> WHAT THIS TASK INVOLVES
Copy each line below exactly as it appears. Pictures are to be omitted.

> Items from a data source
________________________

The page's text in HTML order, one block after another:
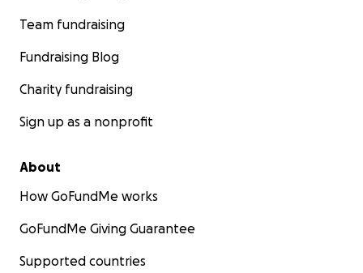
Team fundraising
Fundraising Blog
Charity fundraising
Sign up as a nonprofit
About
How GoFundMe works
GoFundMe Giving Guarantee
Supported countries
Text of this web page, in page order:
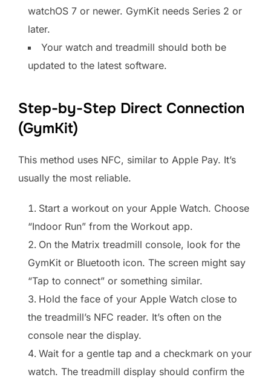
watchOS 7 or newer. GymKit needs Series 2 or
later.
Your watch and treadmill should both be
updated to the latest software.
Step-by-Step Direct Connection
(GymKit)
This method uses NFC, similar to Apple Pay. It’s
usually the most reliable.
Start a workout on your Apple Watch. Choose
“Indoor Run” from the Workout app.
On the Matrix treadmill console, look for the
GymKit or Bluetooth icon. The screen might say
“Tap to connect” or something similar.
Hold the face of your Apple Watch close to
the treadmill’s NFC reader. It’s often on the
console near the display.
Wait for a gentle tap and a checkmark on your
watch. The treadmill display should confirm the
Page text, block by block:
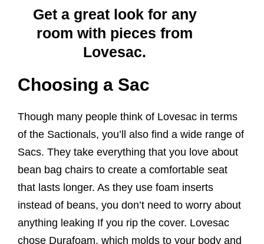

________________________

> TASK OUTPUT
The page's text in HTML order, one block after another:
Team fundraising
Fundraising Blog
Charity fundraising
Sign up as a nonprofit
About
How GoFundMe works
GoFundMe Giving Guarantee
Supported countries
Text of this web page, in page order:
watchOS 7 or newer. GymKit needs Series 2 or
later.
Your watch and treadmill should both be
updated to the latest software.
Step-by-Step Direct Connection
(GymKit)
This method uses NFC, similar to Apple Pay. It’s
usually the most reliable.
Start a workout on your Apple Watch. Choose
“Indoor Run” from the Workout app.
On the Matrix treadmill console, look for the
GymKit or Bluetooth icon. The screen might say
“Tap to connect” or something similar.
Hold the face of your Apple Watch close to
the treadmill’s NFC reader. It’s often on the
console near the display.
Wait for a gentle tap and a checkmark on your
watch. The treadmill display should confirm the
Page text, block by block:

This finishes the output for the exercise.